Pour encore clarifier les compétences des collectivités, le Sénat suggère de nouveaux transferts de compétences, l'idée étant de renforcer les compétences que les régions et les départements exercent déjà. On notera par exemple le transfert aux départements et aux régions des gestionnaires chargés de l'encadrement des personnels techniques des collèges et lycées, de même que celui de la gestion des fonds européens et de la totalité des transports interurbains à la région. Les prérogatives des régions en matière de formation professionnelle seraient renforcées, tout comme celles des départements concernant la prise en charge du handicap. A noter aussi que les compétences de l'Etat en matière d'emploi seraient transférées aux régions à titre expérimental.
"On a sur la table un rapport qui ferait progresser considérablement les collectivités de ce pays", a conclu Yves Krattinger.

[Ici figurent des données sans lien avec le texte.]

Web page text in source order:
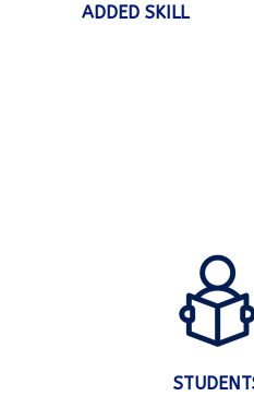
ADDED SKILL

Les associations d'élus, qui comptent beaucoup sur le Sénat pour défendre leurs positions, devraient accueillir favorablement ce rapport. On peut penser d'ailleurs qu'elles ont pu facilement faire passer leur message, les deux rapporteurs siégeant l'un au bureau de l'Association des maires de France et l'autre au bureau de l'Assemblée des départements de France.
Dans un communiqué, l'Association des petites villes de France a exprimé une réaction "positive". La représentante des villes de 3.000 à 20.000 habitants "se montre tout particulièrement favorable" à la création d'un conseil régional des exécutifs et "forme des voeux" pour que le travail effectué par la mission constitue "l'armature" du texte de loi qui sera présenté fin juillet ou début août en Conseil des ministres.

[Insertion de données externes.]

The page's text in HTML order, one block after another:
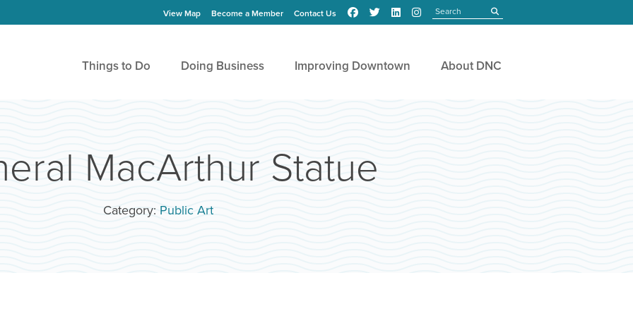
View Map Become a Member Contact Us submit
Things to Do Doing Business Improving Downtown About DNC
MacArthur Statue
Category: Public Art

Le Sénat joue donc pour l'instant parfaitement son rôle de représentant des collectivités territoriales. Une marque qu'il imprimera certainement encore lors du débat parlementaire qui aura lieu cet automne. "Le Parlement n'est pas au garde-à-vous, le Sénat particulièrement", a fait remarquer Claude Belot, pour qui les propositions de la mission doivent bien constituer le socle de la position du Sénat. "Tous les amendements qui seront contraires à l'esprit et à la lettre de la mission, je ne les soutiendrai pas", a-t-il prévenu en ajoutant qu'il ne serait "pas le seul". Pour Jacqueline Gourault, nul doute aussi que le débat "montrera qu'il y a des sensibilités transversales".